Der Flughafen auf einer US-Karte im Jahr 1952. Noch ist die während der Luftbrücke genutzte mittlere Start- und Landebahn 08C/26C verzeichnet.

Wenn wir in Kassel mit der Straßenbahn fuhren, mit der Linie 1, zeigte mir meine Mutter oft ein Gebäude: „Da musste ich immer hin. Da war der CIA. Die haben gefragt, warum man in den Westen gekommen ist und was man über Strukturen und Personen in der DDR erzählen kann.“ Aus nicht erklärlichen Gründen konnten meine Mutter und ich schon seit den 1950er Jahren die Familie in der DDR mit einem zuvor erteilten Visum besuchen und dann wieder zurück in den Westen reisen. Das war ungewöhnlich. Möglicherweise saß jemand in der Behörde in Schmalkalden, der meine Mutter kannte und das unter der Hand regelte. Ihre Geschwister und meine Cousinen und Cousins freuten sich. Die Eltern meiner Mutter durften 1956 legal aus der DDR in den Westen ausreisen, als mein Großvater in Pension ging und den Staat von da an etwas gekostet hätte. Grundsätzlich durften alle Rentner die DDR verlassen. So gab es durch sie noch mehr Westpakete für die Verwandtschaft im Osten.
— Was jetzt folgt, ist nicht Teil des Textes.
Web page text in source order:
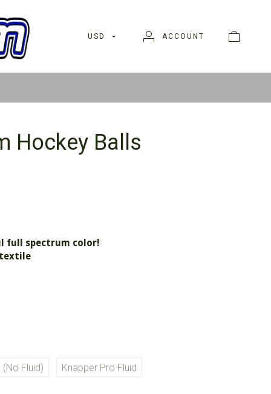
USD ACCOUNT
Hockey Balls
full spectrum color!
Fluid) Knapper Pro Fluid
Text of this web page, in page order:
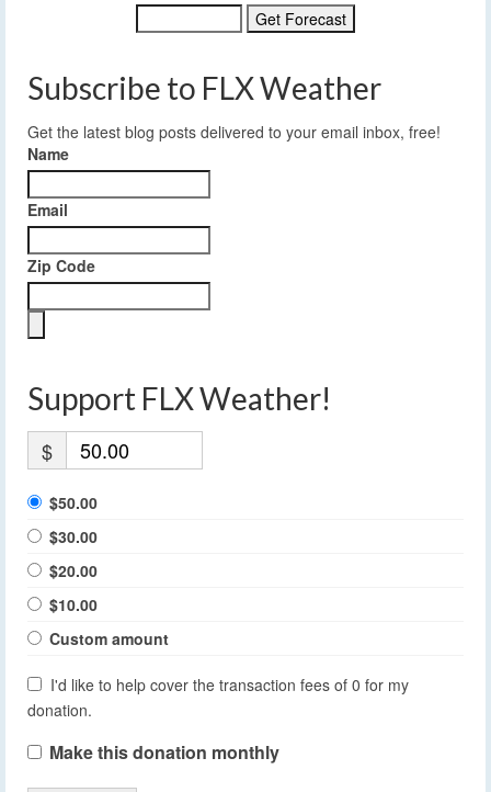
Subscribe to FLX Weather
Get the latest blog posts delivered to your email inbox, free!
Name
Email
Zip Code
Support FLX Weather!
$
$50.00
$30.00
$20.00
$10.00
Custom amount
I'd like to help cover the transaction fees of 0 for my
donation.
Make this donation monthly
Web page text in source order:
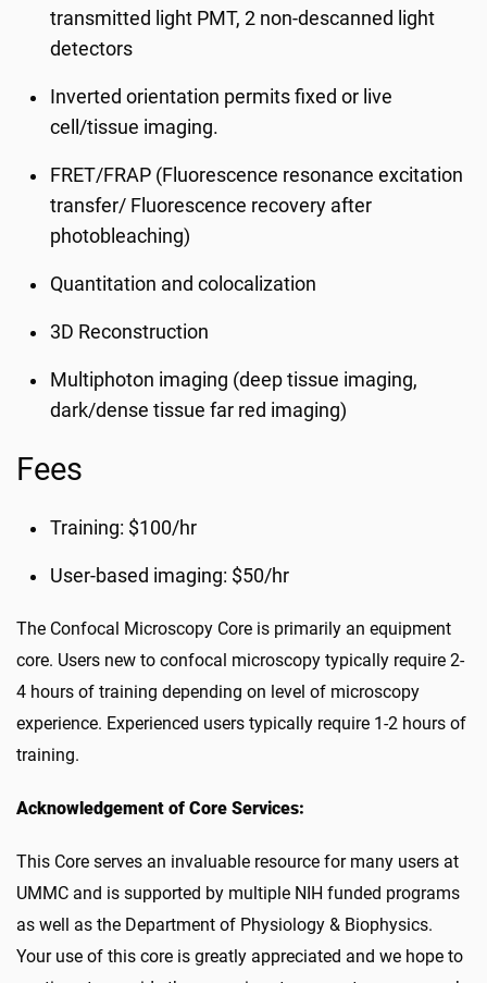
transmitted light PMT, 2 non-descanned light
detectors
Inverted orientation permits fixed or live
cell/tissue imaging.
FRET/FRAP (Fluorescence resonance excitation
transfer/ Fluorescence recovery after
photobleaching)
Quantitation and colocalization
3D Reconstruction
Multiphoton imaging (deep tissue imaging,
dark/dense tissue far red imaging)
Fees
Training: $100/hr
User-based imaging: $50/hr
The Confocal Microscopy Core is primarily an equipment
core. Users new to confocal microscopy typically require 2-
4 hours of training depending on level of microscopy
experience. Experienced users typically require 1-2 hours of
training.
Acknowledgement of Core Services:
This Core serves an invaluable resource for many users at
UMMC and is supported by multiple NIH funded programs
as well as the Department of Physiology & Biophysics.
Your use of this core is greatly appreciated and we hope to
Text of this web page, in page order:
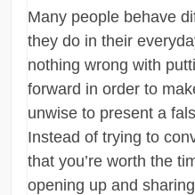
Many people behave
they do in their
nothing wrong with
forward in order to
unwise to present a
Instead of trying to
that you’re worth the
opening up and
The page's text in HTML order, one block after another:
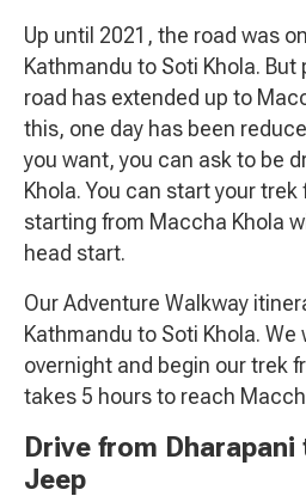
Up until 2021, the road was
Kathmandu to Soti Khola.
road has extended up to
this, one day has been
you want, you can ask to be
Khola. You can start your
starting from Maccha Khola
head start.
Our Adventure Walkway
Kathmandu to Soti Khola. We
overnight and begin our trek
takes 5 hours to reach
Drive from
Jeep
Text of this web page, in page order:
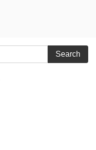
Search
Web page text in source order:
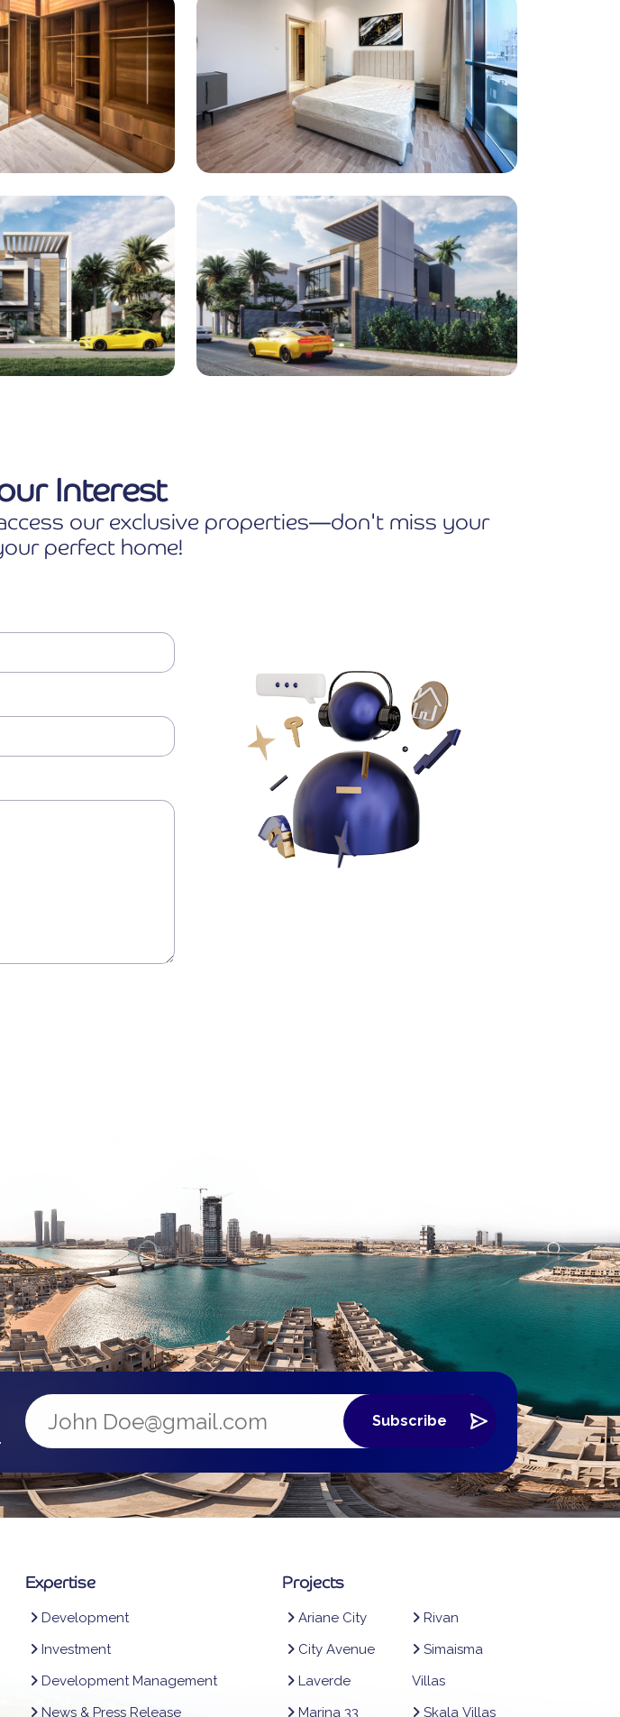
Interest
our exclusive properties—don't miss your
perfect home!
Expertise
Development
Investment
Development Management
News & Press Release
Projects
Ariane City
City Avenue
Laverde
Marina 33
Rivan
Simaisma
Villas
Skala Villas

Jedes Wochenende fuhren meine Eltern mit Paddelboot und Zelt raus. Für mich ein Abenteuer, für meine jungen Eltern etwas Zeit allein – ohne Schwiegereltern, Onkel und Tante. Nach zwei Jahren in Kassel stellte meine Mutter ihren Mann vor die Alternative: eigene Wohnung oder Trennung. Die Scheidungsquote lag in den Fünfzigerjahren in der Bundesrepublik bei erstaunlichen 17 Prozent. Mein Vater entschied sich für seine Frau. Sie schafften es, eine eigene Wohnung zu ergattern. Es kamen zwei weitere Kinder. 1955 wurde eine Waschmaschine angeschafft, 1956 eine Musiktruhe mit Schwarz-weiß-Fernseher, Radio und Sieben-Platten-Wechsler. Eine echte technische Innovation, war die Langspielplatte doch erst am Wochenende meiner Geburt vorgestellt worden. 1958 kauften meine Eltern einen VW-Käfer. 1960 bezogen wir ein Einfamilienhaus. Das wäre in der DDR nicht möglich gewesen. The pursuit of happiness: das Streben nach Glück, wenn auch materieller Natur.

Für mich gab es nie eine Auszeichnung als jüngster allein reisender Flüchtling der damaligen Zeit. Mein Herz hängt bis heute an meiner Rollbahn in die Freiheit, my runway to freedom, am Flughafen Tempelhof.

Der Flughafen Tempelhof 1953. Sehr viel später, nach dem Fall der Mauer, bin ich noch einmal von hier gestartet – mit einem Rosinenbomber, der Rundflüge über Berlin anbot.